__Aim of the exercise__.
How many lines below include the string "Officer"? State the number alone.

__Entries shown__.
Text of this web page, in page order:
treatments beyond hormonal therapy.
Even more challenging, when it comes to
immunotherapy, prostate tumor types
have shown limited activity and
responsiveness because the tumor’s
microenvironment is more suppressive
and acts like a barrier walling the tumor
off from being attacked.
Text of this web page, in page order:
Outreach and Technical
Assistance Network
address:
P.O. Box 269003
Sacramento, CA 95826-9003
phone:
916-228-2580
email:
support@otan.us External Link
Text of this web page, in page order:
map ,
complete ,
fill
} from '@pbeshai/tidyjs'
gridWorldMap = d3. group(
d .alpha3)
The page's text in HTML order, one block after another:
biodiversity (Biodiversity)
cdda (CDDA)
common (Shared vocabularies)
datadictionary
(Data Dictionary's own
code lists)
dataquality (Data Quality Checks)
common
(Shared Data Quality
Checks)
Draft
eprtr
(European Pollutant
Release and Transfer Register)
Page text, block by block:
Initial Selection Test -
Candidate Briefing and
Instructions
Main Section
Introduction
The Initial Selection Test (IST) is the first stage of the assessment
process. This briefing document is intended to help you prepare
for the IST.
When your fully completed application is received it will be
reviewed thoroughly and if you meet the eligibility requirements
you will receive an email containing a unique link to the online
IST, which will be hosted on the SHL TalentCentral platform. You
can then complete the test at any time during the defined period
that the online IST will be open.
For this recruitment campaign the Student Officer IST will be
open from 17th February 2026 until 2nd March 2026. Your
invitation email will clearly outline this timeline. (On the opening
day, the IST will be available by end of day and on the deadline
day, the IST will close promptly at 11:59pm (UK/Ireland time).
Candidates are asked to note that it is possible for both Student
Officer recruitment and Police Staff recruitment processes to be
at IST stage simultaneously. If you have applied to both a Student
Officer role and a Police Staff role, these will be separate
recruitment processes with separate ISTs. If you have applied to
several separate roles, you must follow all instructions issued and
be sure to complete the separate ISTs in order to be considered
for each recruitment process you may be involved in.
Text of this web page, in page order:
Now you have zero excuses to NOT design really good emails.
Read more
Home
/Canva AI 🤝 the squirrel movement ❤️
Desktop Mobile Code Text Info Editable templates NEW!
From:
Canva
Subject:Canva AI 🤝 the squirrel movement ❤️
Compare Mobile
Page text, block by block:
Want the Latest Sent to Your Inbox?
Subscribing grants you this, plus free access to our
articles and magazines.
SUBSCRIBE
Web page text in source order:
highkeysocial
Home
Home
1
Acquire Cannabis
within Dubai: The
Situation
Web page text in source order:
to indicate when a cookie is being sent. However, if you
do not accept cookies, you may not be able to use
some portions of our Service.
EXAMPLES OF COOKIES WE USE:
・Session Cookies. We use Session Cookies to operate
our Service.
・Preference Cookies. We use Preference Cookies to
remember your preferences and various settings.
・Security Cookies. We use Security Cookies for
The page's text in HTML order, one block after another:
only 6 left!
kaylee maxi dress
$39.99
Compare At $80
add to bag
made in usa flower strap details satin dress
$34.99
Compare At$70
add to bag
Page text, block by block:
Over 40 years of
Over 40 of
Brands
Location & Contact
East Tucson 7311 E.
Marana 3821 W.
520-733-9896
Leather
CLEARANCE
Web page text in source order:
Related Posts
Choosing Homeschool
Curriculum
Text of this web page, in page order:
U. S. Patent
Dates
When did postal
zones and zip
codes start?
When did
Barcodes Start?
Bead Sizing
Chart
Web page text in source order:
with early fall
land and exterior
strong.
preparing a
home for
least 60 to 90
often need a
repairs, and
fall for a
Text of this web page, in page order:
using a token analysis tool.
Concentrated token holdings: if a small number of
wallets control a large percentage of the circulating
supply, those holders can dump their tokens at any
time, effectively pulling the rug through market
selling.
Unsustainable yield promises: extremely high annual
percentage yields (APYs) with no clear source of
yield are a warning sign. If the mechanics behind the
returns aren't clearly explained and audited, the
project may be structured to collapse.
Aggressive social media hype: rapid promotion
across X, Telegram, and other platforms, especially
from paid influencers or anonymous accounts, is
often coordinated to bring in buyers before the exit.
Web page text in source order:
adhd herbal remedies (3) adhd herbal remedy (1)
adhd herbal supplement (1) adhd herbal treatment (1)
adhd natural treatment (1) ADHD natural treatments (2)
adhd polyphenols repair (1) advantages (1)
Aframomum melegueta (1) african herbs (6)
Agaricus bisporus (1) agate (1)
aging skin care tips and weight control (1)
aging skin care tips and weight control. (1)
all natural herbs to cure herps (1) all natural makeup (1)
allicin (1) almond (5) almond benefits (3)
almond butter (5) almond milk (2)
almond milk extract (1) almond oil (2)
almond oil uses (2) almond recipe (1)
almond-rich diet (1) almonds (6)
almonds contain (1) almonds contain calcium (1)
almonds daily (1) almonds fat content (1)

__Output__.
3